En noviembre de 1933, el voto popular arruinó prácticamente a los partidos republicanos, y el mismo Azaña pudo salir diputado gracias a haberse presentado por las listas del PSOE en Bilbao. Desastre tal se explica por sus fracasos en el primer bienio: una reforma agraria tenida generalmente por inepta, un estatuto autonómico para Cataluña que muchos temían fuese utilizado por los nacionalistas como palanca para ir a la separación (así ocurriría en 1934, y luego desde julio de 1936, con la vulneración del estatuto en todos los terrenos, igual que haría el PNV), algunas mejoras en la enseñanza primaria, neutralizadas por la supresión de la enseñanza de las órdenes religiosas; una reforma militar bien encaminada, pero cuyos defectos de aplicación práctica, señalados por el propio Azaña, aumentaron la crispación en el Ejército, etc. En los aspectos abiertamente negativos cabe destacar, aparte de su democratismo un tanto peculiar, un aumento de la inseguridad, varias insurrecciones o huelgas revolucionarias anarquistas mal resueltas, brusco aumento de la delincuencia común, de los atentados y de las violencias políticas, estancamiento económico causado por la crisis mundial, pero agravado por la retracción de la iniciativa privada a causa de la inseguridad, empeoramiento del hambre hasta los niveles de principios de siglo, etc.

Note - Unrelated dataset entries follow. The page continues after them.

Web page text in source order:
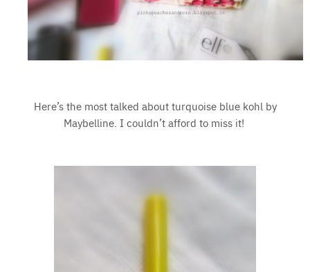
Here’s the most talked about turquoise blue kohl by
Maybelline. I couldn’t afford to miss it!
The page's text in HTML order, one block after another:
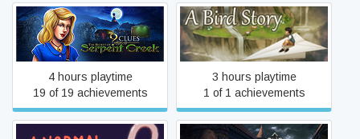
9 Clues: The Secret of
Serpent Creek
4 hours playtime
19 of 19 achievements
A Bird Story
3 hours playtime
1 of 1 achievements

Sin embargo la desfavorable voz de las urnas no disuadió a Azaña de intentar ocupar el poder, demostrando que sus frases sobre el derecho exclusivo de los republicanos a gobernar expresaban su convicción profunda y no ocurrencias ocasionales. Apenas perdidas las elecciones urdió un golpe de estado, proponiendo a Martínez Barrio (entonces jefe del gobierno) y a Alcalá-Zamora (presidente de la república) no convocar las Cortes elegidas por el pueblo, y preparar nuevos comicios a medida, para que ganaran las izquierdas. Según Alcalá-Zamora, la presión sobre Martínez Barrio traslucía una fuerte afinidad masónica. Martínez ostentaba la máxima jerarquía de la masonería española, y Azaña también había ingresado en la Orden, pese a causarle hilaridad sus ceremonias secretas.

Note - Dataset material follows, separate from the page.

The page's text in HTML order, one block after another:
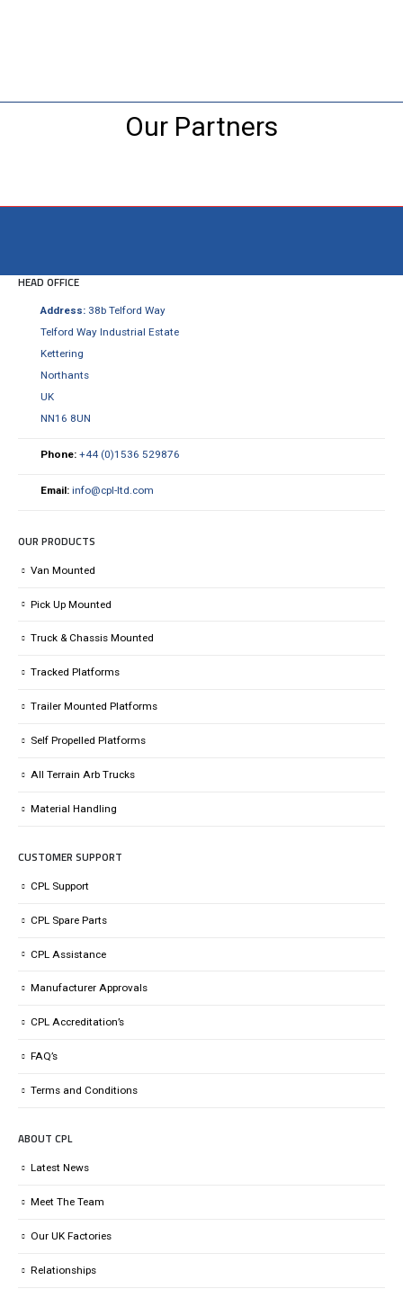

Esta presión en pro de un golpe contra la legalidad que él mismo había contribuido a imponer por rodillo, la citan Alcalá-Zamora y Martínez Barrio en sus memorias, siendo por eso bien conocida, aunque a menudo ocultada. No era conocido, en cambio, otro intento golpista unos meses más tarde, en verano de 1934. En su libro Mi rebelión en Barcelona, y en el «Cuaderno de la Pobleta», Azaña afirma haber mantenido por entonces una postura legalista y tratado de calmar a Companys, embarcado éste en los preparativos de su propia rebelión contra el gobierno legítimo. Pero Azaña. faltaba a la verdad, como demuestran unos documentos de la dirección socialista conservados en la Fundación Pablo Iglesias: él había tratado de arrastrar al PSOE a un golpe de estado en connivencia con Companys y con base en Barcelona. Los líderes socialistas rechazaron la propuesta, por estar organizando su propia insurrección y no desear supeditarse a los partidos «burgueses»[3].

Azaña niega también haber participado en la insurrección socialista y nacionalista catalana de octubre del 34, planteada textualmente como una guerra civil y comienzo real de ésta. Pero el partido azañista propugnó entonces públicamente el empleo de «todos los medios» para derribar al gobierno democrático de centro derecha. Como es sabido, la insurrección se impuso durante dos semanas en parte de Asturias, pero en el resto del país fracasó, porque la gente, en su inmensa mayoría, desoyó los llamamientos izquierdistas a acudir a la violencia.

Procesado Azaña por aquellos hechos, su caso fue sobreseído, detalle irrelevante, pues la justicia resultaba lo bastante peculiar como para absolver «por falta de pruebas» a Largo Caballero, principal y reconocido líder de la revuelta, el cual salió de la cárcel declarándose dispuesto a volver a intentar la revolución.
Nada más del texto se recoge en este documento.